I teach and wish my students cared enough to be overzealous! Most are slackers who do the bare minimum and try to get out of even doing that.

However, I have had a couple of students like you describe. I would open my email and see 10 or more messages. I would simply write back to meet me the next day and we will discuss all of this in person. When we met, they had figured out 90% of what they were asking and I suggested instead of sending an email every time they had a question, write them down and we should meet twice a week before the assignments were due.

This helped a lot. I was able to give them some real encouragement and compliments, and they felt more confident and wanted to figure stuff out on their own. Over the term, the meetings got fewer and so did the questions.

Some people simply want to make sure every step is perfect before they go on to the next step - they have a fear of taking a leap into the unknown. Once you get them to try the old “trial and error” approach, they are more comfortable with screwing up and going back a step or two. I know that sound obvious to most people, but perfectionists tend to move more slowly and get frustrated when everything doesn’t go perfectly on the first try.

I’m a pretty big perfectionist, and I have done the crazy email chain before, though nowhere NEAR this degree (usually it’s more like, the day the assignment is due and I STILL can’t squash this damn bug I’ve had for three days and am freaking out). I’m seriously a perfectionist to a level where it can be legitimately crippling (like not getting personal projects done because I’m afraid of making a poor design choice). So I certainly understand his concern.

Anyway, ignoring him seemed to work, I still get more emails from him than other students (which is fine), but it’s gone down to one short exchange a day at most, and most of the questions are more conceptual in nature, which means that he’s at least comfortable with debugging for now, though it also means he gets less overall help because I can’t just flat out tell him what’s wrong anymore (which may or may not frustrate him, hard to tell).

Whenever he sends too many questions I just tell him that it’d be easier to discuss during office hours, because we can discuss his code in real time (and that’s the truth), so at least I can get company during OHs.

Yep. Wait an hour, and they’ll figure out that the little plus sign before a folder means they can expand it. All by themselves! And when they do that, it sticks with them forever.

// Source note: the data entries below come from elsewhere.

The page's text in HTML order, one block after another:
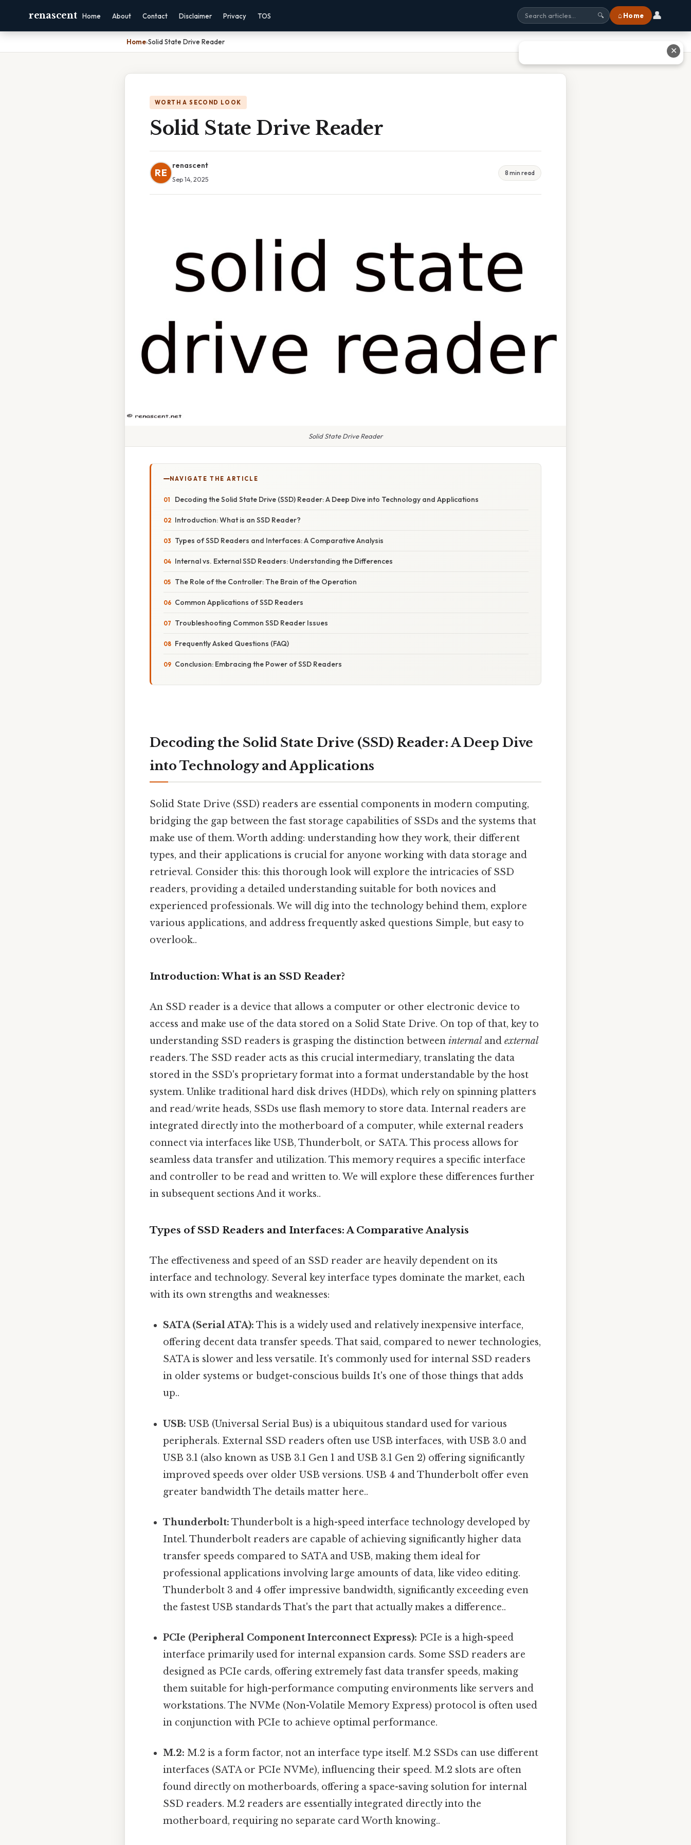
renascent Home About Contact Disclaimer Privacy TOS 🔍 ⌂ Home 👤
Home›Solid State Drive Reader
WORTH A SECOND LOOK
Solid State Drive Reader
RE
renascent
Sep 14, 2025
8 min read
Solid State Drive Reader
NAVIGATE THE ARTICLE
Decoding the Solid State Drive (SSD) Reader: A Deep Dive into Technology and Applications
Introduction: What is an SSD Reader?
Types of SSD Readers and Interfaces: A Comparative Analysis
Internal vs. External SSD Readers: Understanding the Differences
The Role of the Controller: The Brain of the Operation
Common Applications of SSD Readers
Troubleshooting Common SSD Reader Issues
Frequently Asked Questions (FAQ)
Conclusion: Embracing the Power of SSD Readers
Decoding the Solid State Drive (SSD) Reader: A Deep Dive
into Technology and Applications
Solid State Drive (SSD) readers are essential components in modern computing,
bridging the gap between the fast storage capabilities of SSDs and the systems that
make use of them. Worth adding: understanding how they work, their different
types, and their applications is crucial for anyone working with data storage and
retrieval. Consider this: this thorough look will explore the intricacies of SSD
readers, providing a detailed understanding suitable for both novices and
experienced professionals. We will dig into the technology behind them, explore
various applications, and address frequently asked questions Simple, but easy to
overlook..
Introduction: What is an SSD Reader?
An SSD reader is a device that allows a computer or other electronic device to
access and make use of the data stored on a Solid State Drive. On top of that, key to
understanding SSD readers is grasping the distinction between internal and external
readers. The SSD reader acts as this crucial intermediary, translating the data
stored in the SSD's proprietary format into a format understandable by the host
system. Unlike traditional hard disk drives (HDDs), which rely on spinning platters
and read/write heads, SSDs use flash memory to store data. Internal readers are
integrated directly into the motherboard of a computer, while external readers
connect via interfaces like USB, Thunderbolt, or SATA. This process allows for
seamless data transfer and utilization. This memory requires a specific interface
and controller to be read and written to. We will explore these differences further
in subsequent sections And it works..
Types of SSD Readers and Interfaces: A Comparative Analysis
The effectiveness and speed of an SSD reader are heavily dependent on its
interface and technology. Several key interface types dominate the market, each
with its own strengths and weaknesses:
SATA (Serial ATA): This is a widely used and relatively inexpensive interface,
offering decent data transfer speeds. That said, compared to newer technologies,
SATA is slower and less versatile. It's commonly used for internal SSD readers
in older systems or budget-conscious builds It's one of those things that adds
up..
USB: USB (Universal Serial Bus) is a ubiquitous standard used for various
peripherals. External SSD readers often use USB interfaces, with USB 3.0 and
USB 3.1 (also known as USB 3.1 Gen 1 and USB 3.1 Gen 2) offering significantly
improved speeds over older USB versions. USB 4 and Thunderbolt offer even
greater bandwidth The details matter here..
Thunderbolt: Thunderbolt is a high-speed interface technology developed by
Intel. Thunderbolt readers are capable of achieving significantly higher data
transfer speeds compared to SATA and USB, making them ideal for
professional applications involving large amounts of data, like video editing.
Thunderbolt 3 and 4 offer impressive bandwidth, significantly exceeding even
the fastest USB standards That's the part that actually makes a difference..
PCIe (Peripheral Component Interconnect Express): PCIe is a high-speed
interface primarily used for internal expansion cards. Some SSD readers are
designed as PCIe cards, offering extremely fast data transfer speeds, making
them suitable for high-performance computing environments like servers and
workstations. The NVMe (Non-Volatile Memory Express) protocol is often used
in conjunction with PCIe to achieve optimal performance.
M.2: M.2 is a form factor, not an interface type itself. M.2 SSDs can use different
interfaces (SATA or PCIe NVMe), influencing their speed. M.2 slots are often
found directly on motherboards, offering a space-saving solution for internal
SSD readers. M.2 readers are essentially integrated directly into the
motherboard, requiring no separate card Worth knowing..
✕

Sounds like a great answer.

I teach third graders writing, and I have to explain at the beginning of the year that I won’t (or almost never will) tell them how to spell a word in the middle of our writing time. If I were willing to do that, then my room would be full of little hands raised in the air and pencils set on desks, and I’d spend all my time circulating telling students how to spell words rather than meeting with individuals for 10 minute at a time to confer on story structure, use of dialog, how to brainstorm story ideas, etc. It takes some training for some kids to get them out of the habit of relying on an adult for perfection, but I think encouraging their independence is really important. (And when I get a chance to meet with them, if spelling is their big issue, I’m all about helping them then.)